NME To End Print Edition

  • NME To End Print Edition

NME To End Print Edition

Time Inc UK, which last week was sold to a private equity firm for an undisclosed sum, has said it is now focusing "effort and investment" in digital to secure the brand's future.

As readers of any type of music and non-music magazine are aware of these days, printing has become very costly and not profitable, thus the online platform is that which many publications have chose to go for, including NME.

The magazine has been in print for 66 years, but its three-year stint of being offered for free is no longer financially viable.

Frequently outspoken and at odds with many of its readers" opinions, NME nevertheless generated a reputation for being a place to find new music during the "70s, '80s and '90s.

NME made the announcement this morning, attempting to brand it as an expansion of its "digital-first strategy", the sort of phrase that makes media types' blood run cold.

In 2015, with paid circulation slumping, NME relaunched as a free, ad-supported weekly.

Time Inc said NME's digital brand NME.com, launched 21 years ago, attracted more than 3 million British unique users and more than 13 million global unique users a month. "We were all in our twenties back when we started it ... and the music and the community helped an entire generation of Chicagoans define who they are today".

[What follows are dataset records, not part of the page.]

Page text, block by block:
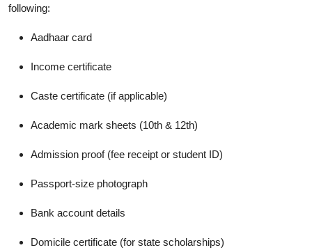
following:
Aadhaar card
Income certificate
Caste certificate (if applicable)
Academic mark sheets (10th & 12th)
Admission proof (fee receipt or student ID)
Passport-size photograph
Bank account details
Domicile certificate (for state scholarships)

NME (or New Musical Express) became one of the U.K.'s best known and most influential music publications after its debut in 1952.

The NME's covers are like a taste test of the zeitgeist. "Blessed to have had you in our corner". In the 90s, NME was again at the forefront of music coverage, ramping up the media-hyped rivalry between Blur and Oasis when the two bands" rival singles, "Country House" and "Roll With It', were released in August 1995. NME's recent strategic moves have angered the magazine's traditional base, especially given its click-bait journalism and its willingness to throw itself into the corporate, mainstream pop-culture world. It was also announced that NME's editor-in-chief, Mike Williams, stepped down last week.